----- Records for the exercise

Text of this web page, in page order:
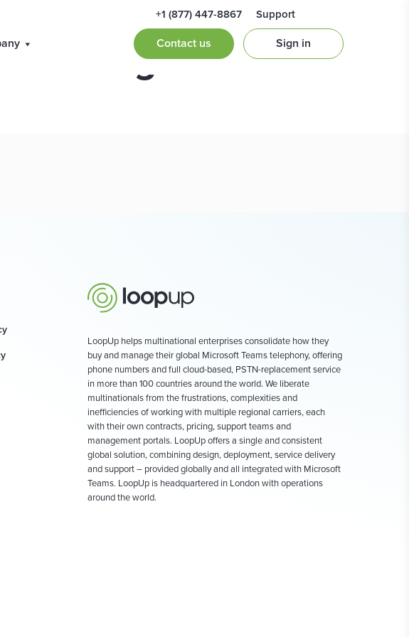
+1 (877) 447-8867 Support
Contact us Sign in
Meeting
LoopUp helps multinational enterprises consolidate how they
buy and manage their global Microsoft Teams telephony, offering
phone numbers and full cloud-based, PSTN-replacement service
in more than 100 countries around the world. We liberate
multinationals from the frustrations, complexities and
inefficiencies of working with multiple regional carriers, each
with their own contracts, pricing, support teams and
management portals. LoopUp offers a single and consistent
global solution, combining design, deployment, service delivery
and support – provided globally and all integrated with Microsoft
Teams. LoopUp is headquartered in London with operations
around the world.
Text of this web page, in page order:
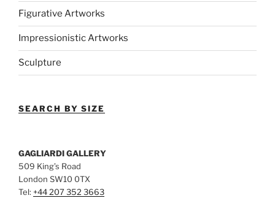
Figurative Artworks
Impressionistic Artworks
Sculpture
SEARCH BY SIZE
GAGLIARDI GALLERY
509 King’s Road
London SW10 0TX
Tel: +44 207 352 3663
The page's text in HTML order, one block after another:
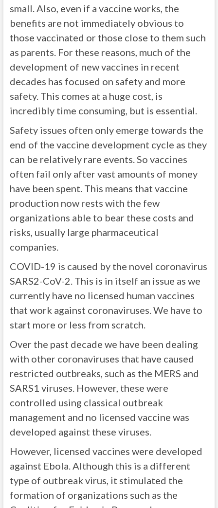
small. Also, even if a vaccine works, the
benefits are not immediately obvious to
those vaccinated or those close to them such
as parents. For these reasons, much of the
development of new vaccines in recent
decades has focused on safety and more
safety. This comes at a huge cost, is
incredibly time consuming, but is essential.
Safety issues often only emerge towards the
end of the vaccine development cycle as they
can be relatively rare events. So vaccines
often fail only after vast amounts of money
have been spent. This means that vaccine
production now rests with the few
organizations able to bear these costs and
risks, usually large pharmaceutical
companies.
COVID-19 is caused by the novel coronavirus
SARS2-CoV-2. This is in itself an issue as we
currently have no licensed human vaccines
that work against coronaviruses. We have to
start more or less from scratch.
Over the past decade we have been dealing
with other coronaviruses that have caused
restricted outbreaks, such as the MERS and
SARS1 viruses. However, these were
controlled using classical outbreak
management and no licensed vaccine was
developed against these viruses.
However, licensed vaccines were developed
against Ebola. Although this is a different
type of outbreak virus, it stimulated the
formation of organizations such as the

----------
----- Records for the exercise

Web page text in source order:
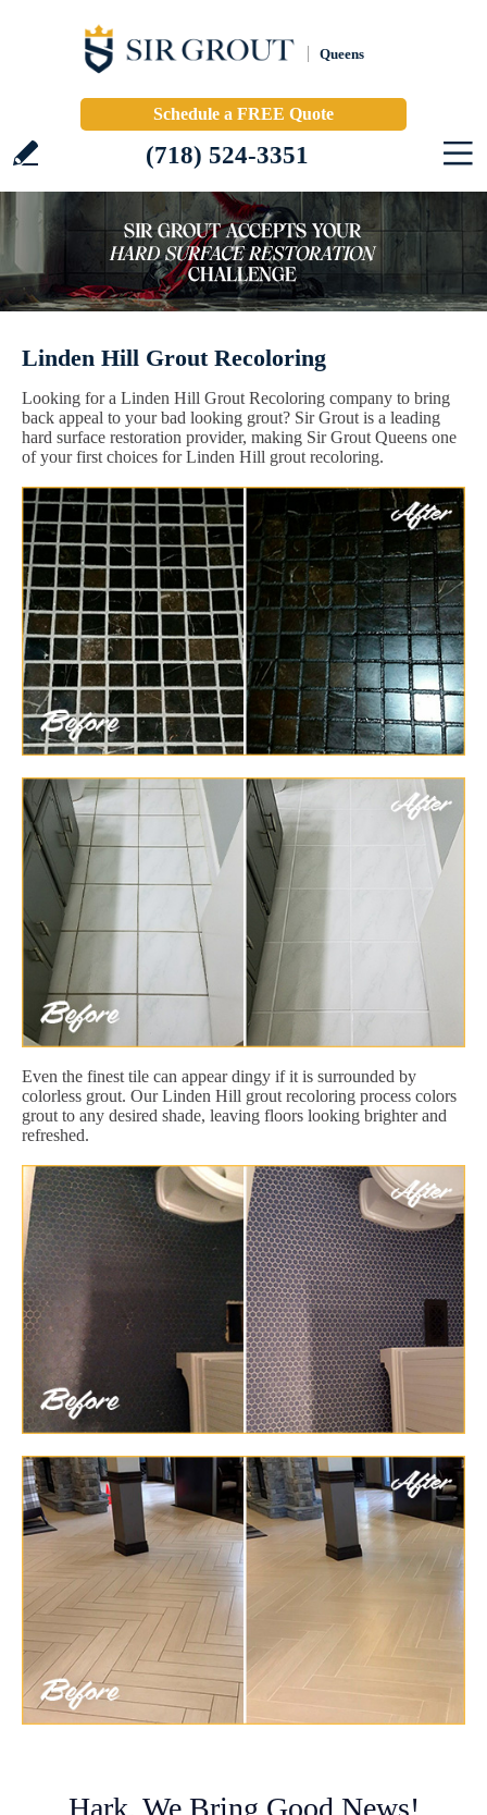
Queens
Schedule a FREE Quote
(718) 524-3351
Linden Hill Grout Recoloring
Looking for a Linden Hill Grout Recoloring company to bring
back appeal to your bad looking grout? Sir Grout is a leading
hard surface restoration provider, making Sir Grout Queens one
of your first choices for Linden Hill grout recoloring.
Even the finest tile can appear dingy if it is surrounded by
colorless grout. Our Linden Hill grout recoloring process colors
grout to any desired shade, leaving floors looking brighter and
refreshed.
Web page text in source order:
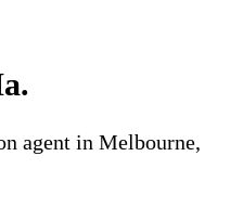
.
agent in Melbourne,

----------

Try it =>
Wherever the word "world" shows up in the material, copy the line it is on.

Solved exercise =>
in more than 100 countries around the world. We liberate
around the world.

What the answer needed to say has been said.